Aberrant trophoblastic differentiation in human cancer: An emerging novel therapeutic target (Review)

Various types of human cancer may develop aberrant trophoblastic differentiation, including histological changes and altered expression of beta-human chorionic gonadotropin (beta-hCG). Aberrant trophoblastic differentiation in epithelial cancer is usually associated with poor differentiation, tumor metastasis, unfavorable prognosis and treatment resistance. Since beta-hCG-targeting vaccines have failed in an early phase II trial, it is crucial to obtain a better understanding of the molecular pathogenesis of trophoblastic differentiation in human cancer. The present review summarizes the clinical and translational research on this topic with the aim of accelerating the development of an effective targeted therapy.
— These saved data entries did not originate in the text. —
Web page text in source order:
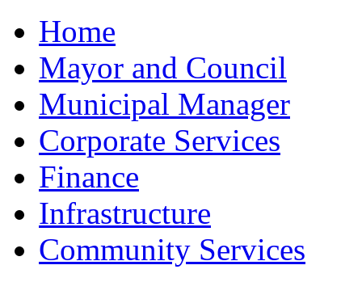
Home
Mayor and Council
Municipal Manager
Corporate Services
Finance
Infrastructure
Community Services

Ectopic expression of beta-hCG promotes proliferation, migration, invasion, vasculogenesis and epithelial-mesenchymal transition (EMT) in vitro, and enhances metastatic and tumorigenic capabilities in vivo. Signaling cascades modulated by beta-hCG include the TGF-beta receptor pathway, EMT-related pathways, the c-MET receptor tyrosine kinase and mitogen-activated protein kinase/ERK pathways, and the SMAD2/4 pathway. Taken together, these findings indicated that TGF-beta receptors, c-MET and ERK1/2 are potential therapeutic targets. Nevertheless, further investigation on the molecular basis of aberrant trophoblastic differentiation is mandatory to improve the design of precision therapy for this aggressive type of human cancer.